Par certains aspects, Blessés m’a évoqué cette littérature américaine des grands espaces où la nature, dans tout ce qu’elle a de plus grandiose et infinie, vient appuyer la croyance en la paix que l’homme retrouve loin de ses semblables, mais qui, parfois, se révèle autrement plus cruelle et souligne au contraire la grande vulnérabilité de l’être humain. Ainsi le roman Julius Winsome de l’américain Gerard Donovan raconte l’histoire d’un homme vivant en ermite au cœur d’une forêt ayant pour seule compagnie son chien, répondant au nom ô combien symbolique de... Hobbes! Ce dernier sera tué par des chasseurs et son maître blessé, effondré dans la perte, va tenter de venger son fidèle compagnon. La folie humaine dans tout ce qu’elle a de plus triste et désespérée est ici évoquée. Mais la comparaison s’arrête là, car Gerard Donovan n’est pas un auteur noir, et son roman ne traite pas des haines raciales ou sexuelles.

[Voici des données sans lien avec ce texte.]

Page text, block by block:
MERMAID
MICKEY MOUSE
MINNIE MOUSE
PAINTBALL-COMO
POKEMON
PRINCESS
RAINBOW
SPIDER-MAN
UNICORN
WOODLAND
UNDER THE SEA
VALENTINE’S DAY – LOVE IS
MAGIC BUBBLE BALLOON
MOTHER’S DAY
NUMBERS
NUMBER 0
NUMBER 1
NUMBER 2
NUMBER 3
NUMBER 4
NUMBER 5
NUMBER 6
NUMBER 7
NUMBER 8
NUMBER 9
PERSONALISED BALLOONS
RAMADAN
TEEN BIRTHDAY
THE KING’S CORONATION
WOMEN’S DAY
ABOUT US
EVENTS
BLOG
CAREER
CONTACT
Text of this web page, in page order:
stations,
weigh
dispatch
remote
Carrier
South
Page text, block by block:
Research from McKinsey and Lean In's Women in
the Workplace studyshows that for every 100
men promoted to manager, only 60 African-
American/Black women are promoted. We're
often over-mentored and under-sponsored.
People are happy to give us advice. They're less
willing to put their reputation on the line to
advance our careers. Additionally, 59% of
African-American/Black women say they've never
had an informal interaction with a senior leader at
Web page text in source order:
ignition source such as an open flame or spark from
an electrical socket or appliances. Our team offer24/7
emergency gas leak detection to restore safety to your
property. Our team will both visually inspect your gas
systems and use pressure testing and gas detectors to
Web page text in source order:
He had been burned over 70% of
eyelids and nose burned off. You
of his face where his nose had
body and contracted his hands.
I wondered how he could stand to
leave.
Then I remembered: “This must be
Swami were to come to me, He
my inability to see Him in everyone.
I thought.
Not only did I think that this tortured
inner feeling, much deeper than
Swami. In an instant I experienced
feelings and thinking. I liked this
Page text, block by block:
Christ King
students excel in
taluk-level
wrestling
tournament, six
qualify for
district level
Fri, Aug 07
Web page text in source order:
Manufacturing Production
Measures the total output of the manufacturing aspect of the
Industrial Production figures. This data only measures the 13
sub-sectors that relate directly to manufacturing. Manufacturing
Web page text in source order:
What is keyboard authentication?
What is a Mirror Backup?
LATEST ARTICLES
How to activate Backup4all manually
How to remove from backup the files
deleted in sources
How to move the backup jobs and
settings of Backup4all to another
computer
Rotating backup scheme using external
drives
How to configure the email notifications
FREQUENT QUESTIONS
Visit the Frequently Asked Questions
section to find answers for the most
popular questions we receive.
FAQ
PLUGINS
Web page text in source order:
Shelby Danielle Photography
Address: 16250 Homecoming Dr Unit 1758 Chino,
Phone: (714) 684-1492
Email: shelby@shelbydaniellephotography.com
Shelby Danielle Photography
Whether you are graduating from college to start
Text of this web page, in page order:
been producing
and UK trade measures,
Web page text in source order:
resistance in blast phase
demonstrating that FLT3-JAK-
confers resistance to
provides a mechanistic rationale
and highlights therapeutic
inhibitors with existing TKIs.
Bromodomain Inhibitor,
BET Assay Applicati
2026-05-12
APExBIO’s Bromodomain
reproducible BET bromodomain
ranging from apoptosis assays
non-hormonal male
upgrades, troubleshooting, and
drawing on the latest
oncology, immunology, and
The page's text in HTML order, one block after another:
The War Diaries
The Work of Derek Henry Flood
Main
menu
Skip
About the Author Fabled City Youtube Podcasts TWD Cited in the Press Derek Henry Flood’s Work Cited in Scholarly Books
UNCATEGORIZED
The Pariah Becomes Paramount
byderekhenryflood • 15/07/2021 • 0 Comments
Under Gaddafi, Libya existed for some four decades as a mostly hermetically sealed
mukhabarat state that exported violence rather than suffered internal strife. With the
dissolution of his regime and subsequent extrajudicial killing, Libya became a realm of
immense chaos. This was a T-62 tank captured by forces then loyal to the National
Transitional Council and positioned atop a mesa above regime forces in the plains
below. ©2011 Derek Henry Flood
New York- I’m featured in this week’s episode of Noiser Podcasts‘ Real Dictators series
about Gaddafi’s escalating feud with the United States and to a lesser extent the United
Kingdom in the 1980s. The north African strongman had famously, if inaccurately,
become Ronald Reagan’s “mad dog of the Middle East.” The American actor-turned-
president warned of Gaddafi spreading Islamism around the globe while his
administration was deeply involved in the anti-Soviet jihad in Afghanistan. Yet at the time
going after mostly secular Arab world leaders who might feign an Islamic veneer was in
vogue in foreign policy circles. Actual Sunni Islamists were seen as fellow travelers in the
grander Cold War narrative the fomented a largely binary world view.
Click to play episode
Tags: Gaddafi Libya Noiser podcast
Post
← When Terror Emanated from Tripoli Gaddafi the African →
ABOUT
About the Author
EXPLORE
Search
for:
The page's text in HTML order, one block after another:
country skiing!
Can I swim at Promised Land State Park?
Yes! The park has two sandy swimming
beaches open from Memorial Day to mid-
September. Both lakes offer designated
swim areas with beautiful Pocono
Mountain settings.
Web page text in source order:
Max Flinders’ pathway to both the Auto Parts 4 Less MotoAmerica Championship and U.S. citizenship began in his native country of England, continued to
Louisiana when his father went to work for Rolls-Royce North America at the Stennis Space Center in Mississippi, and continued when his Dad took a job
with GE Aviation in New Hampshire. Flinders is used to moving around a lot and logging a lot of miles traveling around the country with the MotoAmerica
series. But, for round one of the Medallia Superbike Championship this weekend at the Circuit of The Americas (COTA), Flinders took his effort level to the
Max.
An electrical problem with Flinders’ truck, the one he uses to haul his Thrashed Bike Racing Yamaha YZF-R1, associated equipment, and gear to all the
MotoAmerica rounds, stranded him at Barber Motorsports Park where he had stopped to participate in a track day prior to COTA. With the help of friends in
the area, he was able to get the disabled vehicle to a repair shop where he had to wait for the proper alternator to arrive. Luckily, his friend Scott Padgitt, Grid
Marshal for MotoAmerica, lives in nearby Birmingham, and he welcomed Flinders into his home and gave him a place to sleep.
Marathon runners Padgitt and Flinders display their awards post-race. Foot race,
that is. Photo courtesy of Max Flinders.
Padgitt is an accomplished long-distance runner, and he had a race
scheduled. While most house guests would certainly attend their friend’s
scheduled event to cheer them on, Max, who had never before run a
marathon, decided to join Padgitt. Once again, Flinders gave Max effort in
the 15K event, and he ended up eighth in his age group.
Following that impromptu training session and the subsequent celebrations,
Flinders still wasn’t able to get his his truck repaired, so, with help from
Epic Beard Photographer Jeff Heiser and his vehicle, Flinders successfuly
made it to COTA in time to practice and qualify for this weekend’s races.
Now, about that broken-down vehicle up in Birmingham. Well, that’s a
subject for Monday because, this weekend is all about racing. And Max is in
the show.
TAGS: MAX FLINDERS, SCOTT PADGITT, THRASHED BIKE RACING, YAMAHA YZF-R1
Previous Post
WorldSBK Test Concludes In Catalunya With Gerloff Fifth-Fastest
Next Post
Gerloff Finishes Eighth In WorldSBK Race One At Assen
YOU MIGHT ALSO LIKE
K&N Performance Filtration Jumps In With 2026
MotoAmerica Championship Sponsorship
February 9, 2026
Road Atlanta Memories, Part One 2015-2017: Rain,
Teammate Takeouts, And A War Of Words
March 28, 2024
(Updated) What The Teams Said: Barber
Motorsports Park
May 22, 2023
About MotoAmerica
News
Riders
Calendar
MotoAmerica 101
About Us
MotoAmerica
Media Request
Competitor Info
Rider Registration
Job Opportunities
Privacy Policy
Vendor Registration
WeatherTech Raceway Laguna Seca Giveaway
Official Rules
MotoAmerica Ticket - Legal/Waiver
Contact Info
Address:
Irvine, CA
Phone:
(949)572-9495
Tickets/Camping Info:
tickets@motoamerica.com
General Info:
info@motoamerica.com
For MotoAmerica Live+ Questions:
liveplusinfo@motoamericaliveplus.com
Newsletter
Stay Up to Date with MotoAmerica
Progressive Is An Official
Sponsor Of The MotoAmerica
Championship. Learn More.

Blessés est pour moi une réussite magistrale qui parvient à hisser notre sentiment d’horreur à un niveau rarement atteint et qui vient bouleverser notre vision de la société qui est révélée ici sous son jour le plus sinistre. Ainsi, on peut considérer cette grotte qui fait l’objet de quelques passages du roman, et notamment de ses premières lignes, comme le symbole d’un abri contre la violence extérieure, contre les déchaînements mortifères du dehors, mais cet abri n’est que bien peu de protection face à l’inéluctable.

Un roman émouvant, qui donne un coup de poing à notre conscience. COUP DE COEUR!